Listening to NPR’s All Things Considered during a quick grocery run this afternoon, I heard newly triumphant Tea Partier Rand Paul trumpeting on about what he thinks of as his “moderate” views on the future of American government: basically, get rid of everything that costs anyone anything. The Americans with Disabilities Act, he tells us, was “overreaching,” and businesses should be allowed to refuse service to anyone they please, including those needing special accommodations. Asked if, by that line of thinking, the Civil Rights Act of 1964 was overreaching, he backed and filled like crazy, first trying to say that he agreed with legislation intended to eliminate “institutional” discrimination. Then, when pressed by the reporter who pointed out that the Civil Rights Act said businesses could not refuse service to anyone they please, he admitted he hadn’t ever read the darn thing.

The mixed results of the current round of voting, and the silly “We’re here to take back OUR government” motto that’s being used to fine demagogic effect (hey, it’s not your government, folks…it’s everyone’s government), presage re-election of doctrinaire kill-the-beasters. These people would like to see every tax-funded safety net taken away from every American, and if possible every tax eliminated, first starting with big corporate taxpayers, them moving to the extremely wealthy, and finally focussing on the middle class. As we know, the deadbeat working poor don’t pay taxes.

What, really, would this mean? A few days ago, Jim at Bargaineering ran a post in which he mentioned, in passing, USA Today‘s report that American tax rates are lower than they’ve been in 60 years. He also pointed out that those scary-sounding tax brackets do not even vaguely represent the typical American’s actual ratio of tax to income; after deductions and credits, he observes, “very few people pay anything close to their marginal tax rate.”

This engendered a lively round of screaming and wailing from Bargaineering’s readers. I left a half-baked yelp there, myself, which I’d like to refine a bit today.
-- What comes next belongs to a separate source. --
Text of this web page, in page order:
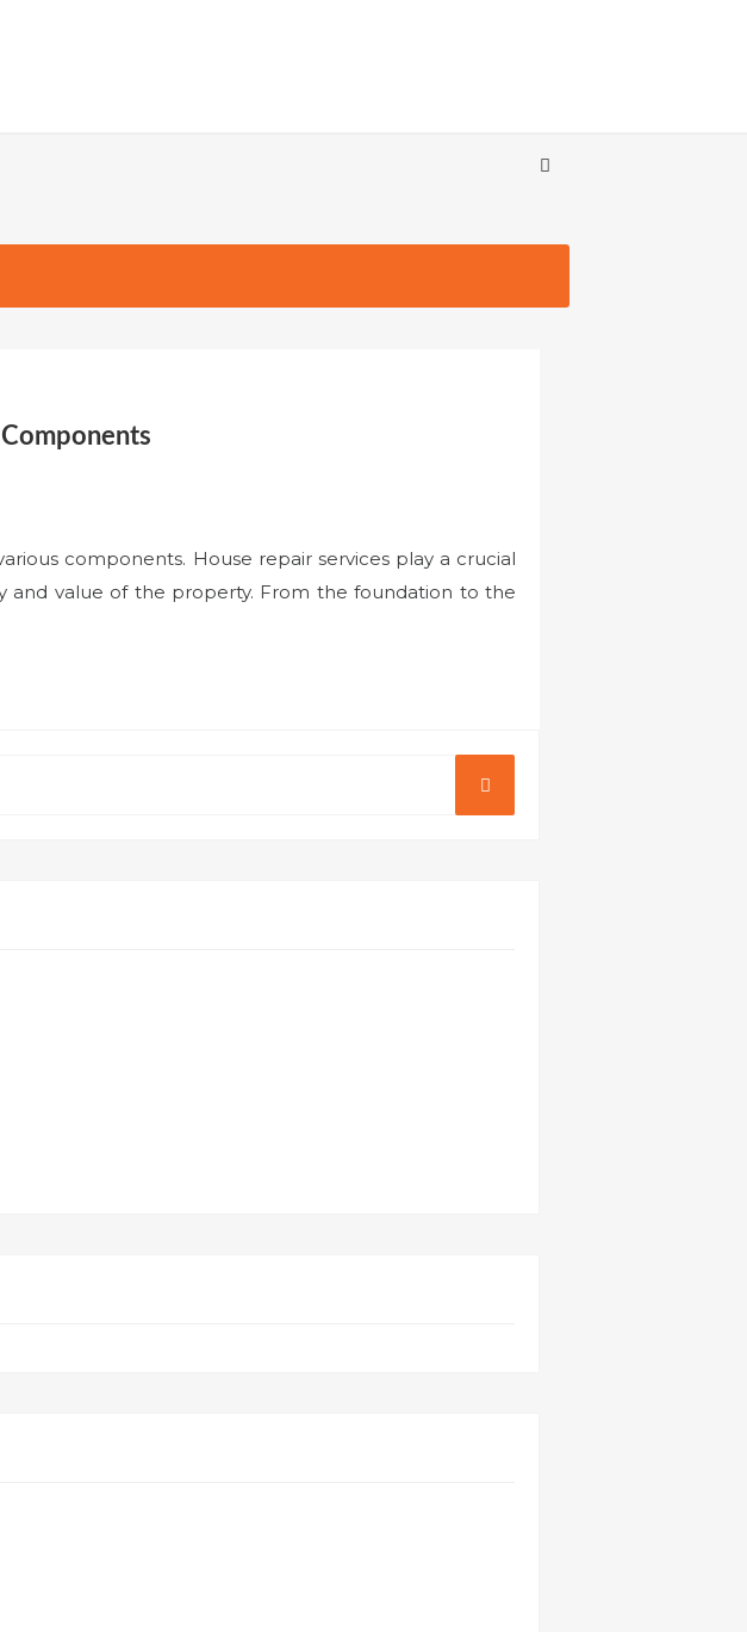
components. House repair services play a crucial
and value of the property. From the foundation to the

You know, the American middle class exists not in spite of the government, but because of it. The affluent lifestyle that has been enjoyed by the majority of our citizens since World War II is an artifact of government protectionism and social programs that date back to the 1800s. The amenities we enjoy and that are envied by citizens of other countries, even in the developed world, were put in place by our taxes. As scholar Michael Lind remarked a few years ago, our middle class has “been invented and reinvented by the government.”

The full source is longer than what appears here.